Pada kelompok berpendapatan paling rendah, permintaan beras sangat sensitif terhadap perubahan harga, konsumsi beras per kapita tinggi, beras masih sebagai barang normal. Konsumen kelompok ini rentan terhadap perubahan harga.
Mereka kurang mempertimbangkan kualitas dan varietas. Mereka menyukai beras putih, harga murah, walau tekstur nasi pera. Pada kelompok inilah, pemerintah harus berperan memperkuat akses dan menjaga harga terjangkau.

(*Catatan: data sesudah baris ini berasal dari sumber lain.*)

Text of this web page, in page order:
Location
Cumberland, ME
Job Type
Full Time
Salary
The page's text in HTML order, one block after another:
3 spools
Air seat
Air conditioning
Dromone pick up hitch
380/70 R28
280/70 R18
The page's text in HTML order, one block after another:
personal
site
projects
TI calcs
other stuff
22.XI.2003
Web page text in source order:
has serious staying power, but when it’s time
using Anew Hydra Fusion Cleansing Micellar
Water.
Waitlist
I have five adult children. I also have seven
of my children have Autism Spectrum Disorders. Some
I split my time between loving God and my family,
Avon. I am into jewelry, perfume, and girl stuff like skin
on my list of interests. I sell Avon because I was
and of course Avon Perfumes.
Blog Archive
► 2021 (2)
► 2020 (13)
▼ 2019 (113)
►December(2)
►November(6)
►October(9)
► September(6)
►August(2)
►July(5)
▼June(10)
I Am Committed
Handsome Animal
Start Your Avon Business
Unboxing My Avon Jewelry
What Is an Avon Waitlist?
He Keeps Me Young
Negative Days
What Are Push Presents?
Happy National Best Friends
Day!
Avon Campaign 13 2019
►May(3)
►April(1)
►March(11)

Melihat perubahan tersebut, serta beleid baru pemerintah tentang label, ada beberapa hal yang sebaiknya dipertimbangkan. Pertama, penerapan label dengan pencantuman varietas pada kemasan tak perlu dilakukan untuk semua kualitas atau jenis beras. Pencantuman varietas hanya pada beras tertentu yang sangat disukai konsumen dan harganya mahal, misalnya beras aromatik, seperti Pandanwangi, Rojolele, dan Mentikwangi. Pada beras jenis ini, pemerintah tak perlu campur tangan dalam pengontrolan harga, seperti penetapan harga eceran tertinggi (HET), karena peminatnya orang kaya.

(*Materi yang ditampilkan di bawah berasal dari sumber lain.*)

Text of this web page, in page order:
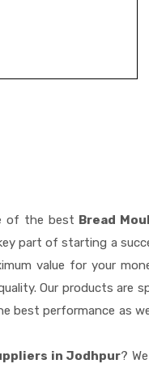
of the best Bread
part of starting a
value for your
Our products are
best performance as
in Jodhpur?
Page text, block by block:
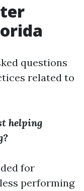
questions
related to
helping
for
performing
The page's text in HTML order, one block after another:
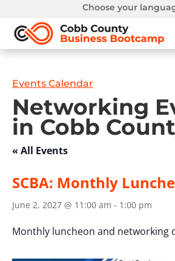
Choose your
Events Calendar
Networking
in Cobb
« All Events
SCBA: Monthly
June 2, 2027 @ 11:00 am - 1:00 pm
Monthly luncheon and networking
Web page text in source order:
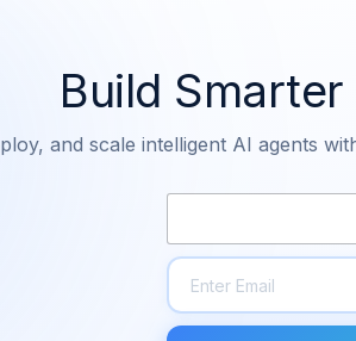
Build
and scale intelligent AI agents
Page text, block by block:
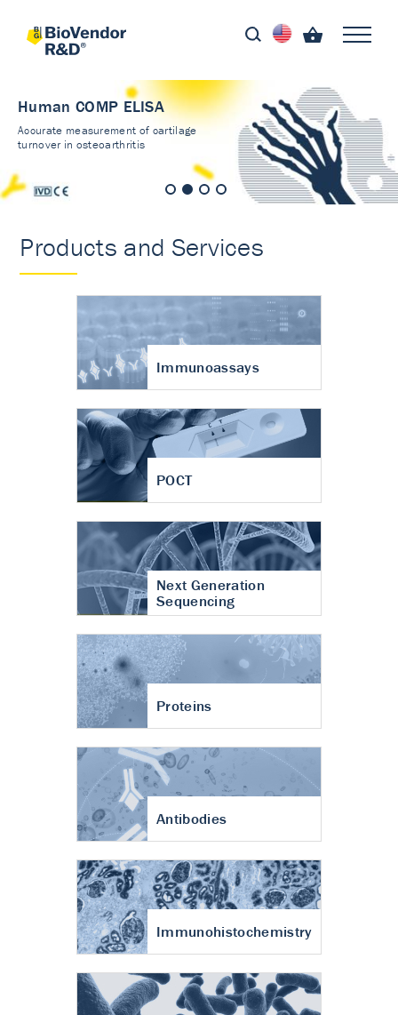
Human COMP ELISA
Accurate measurement of cartilage
turnover in osteoarthritis
Products and Services
Immunoassays
POCT
Next Generation
Sequencing
Proteins
Antibodies
Immunohistochemistry

Kedua, pemerintah perlu melarang penggunaan nama varietas padi sebagai merek dagang. Juga perlu dilarang pedagang yang bukan PP melakukan oplos-mengoplos beras. Biarkan tanggung jawab pengemasan dan pelabelan dikerjakan oleh industri PP.
Ketiga, kalau HET tetap dipertahankan, pemerintah cukup mengatur beras putih (kualitas medium dan premium) sesuai ketentuan yang berlaku pada saat sekarang, yaitu kualitas giling dipakai sebagai penentu kriteria mutu beras. Kalau pada kelompok kualitas ini akan diterapkan pencantuman nama varietas, itu akan membuat pelaku usaha, terutama PP kecil/menengah, sangat kesulitan karena ketidaklengkapan alat dan mesin, apalagi kalau harga jual "dipasung" rendah. Kalau dipaksakan, PP kecil/menengah diperkirakan akan berkonsentrasi sebagai produsen untuk beras curah.
Keempat, waktu pelaksanaan label terlalu pendek, hanya tiga bulan, dan minim sosialisasi. Seharusnya regulasi ini dibuat dalam tenggang waktu lebih lama, misalnya 10-12 bulan.
Pelaku usaha perlu cukup waktu untuk menyesuaikan, mengubah kemasan dan pelabelan baru, sehingga kerugiannya tidak terlalu besar.